Step 2, the relational expression according to the content Wi% of the alloying element i outside deironing element in target high nitrogen steel Yu iron contentObtain composition ratio α: β of all alloying elements and ferrum element;Determine the alloy powder quality m sending into molten bathAlloy powderQuality m with iron powderIron powderRatio is for α: β, if the alloy powder quality m entered in molten bathAlloy powder=Vf × Δ t, if entering the iron powder quality m in molten bathIron powder=VFe× Δ t, wherein Vf is alloy powder powder feeding rate, and unit is g/min;VFeFor adding iron powder speed, unit is g/min;Δ t is the time, and unit is min;
Step 3, according to formula mAlloy powder:mIron powder=(Vf × Δ t): (VFe× Δ t)=α: β, it is determined that alloy powder powder feeding rate Vf and interpolation iron powder speed VFeParameter matching relationship, Vf:VFe=α: β;
Step 4, choosing suitable welding current size I is 80A~200A;Choose interpolation iron powder speed VFeFor 20g/min~150g/min;By formula Vf:VFe=α: β, it is determined that alloy powder powder feeding rate Vf;
Step 5, starts welder, adjusts the surface distance 8-15mm of the required process steel that welding gun arrives, and adopts welding current I, alloy powder powder feeding rate Vf, and speed of supplying gas is VGas 1, add iron powder speed VFe, speed of supplying gas is VGas 2, at non-consumable gas shielded arc welding rifle by 10%Ar and 90%N2Gaseous mixture, regulating its speed is VGas 3, weld, steel surface carried out in-situ metallurgical nitrogen pick-up process.
Further, bonding speed v is 3~16mm/min.
Further, speed of supplying gas is VGas 1, speed of supplying gas is VGas 2;Speed of supplying gas is VGas 3, meet VGas 1≈VGas 2≈VGas 3=15~40L/min.

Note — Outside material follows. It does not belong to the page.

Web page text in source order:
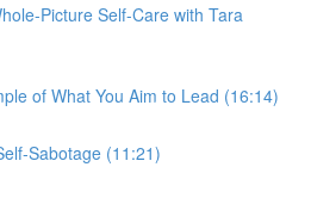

This utility model compared with prior art has following remarkable advantage:
1, the method that this utility model provides can realize the nitrogen pick-up of steel surface high nitrogen steel at short notice, it is thus achieved that nitrogen pick-up layer thickness up to several millimeters even Centimeter Level, and nitrogen pick-up composition of layer can design;
2, the device that this utility model provides is double-spiral structure at the bilateral coaxial spiral gas powder cover helicla flute near gas powder passway place, can effectively prevent powder blocking channel mouth;Heavy in section, middle part single coil configuration groove contributes to being sufficiently mixed of two kinds of gas powder streams;Varying pitch, change lead angle contribute to the Homogeneous phase mixing of gas powder stream.
3, the method that this utility model provides not only achieves steel surface nitrogen pick-up effect, it is also possible to adding other useful alloy elements, it is achieved steel surface high nitrogen steel, the nitrogen pick-up layer obtained has good high strength anti-corrosion performance.Being metallurgical binding between the nitrogen pick-up layer and the steel matrix that obtain, bond strength is high.
4, this utility model adopts nitrogen arc and nitride alloy associating in-situ metallurgical nitrogen pick-up technology, simple to operate, it is possible to by regulating size of current and welding gun translational speed flexible nitrogen pick-up layer thickness.To not needing the place of nitrogen pick-up also without taking protective measure, it may be achieved local nitrogen pick-up.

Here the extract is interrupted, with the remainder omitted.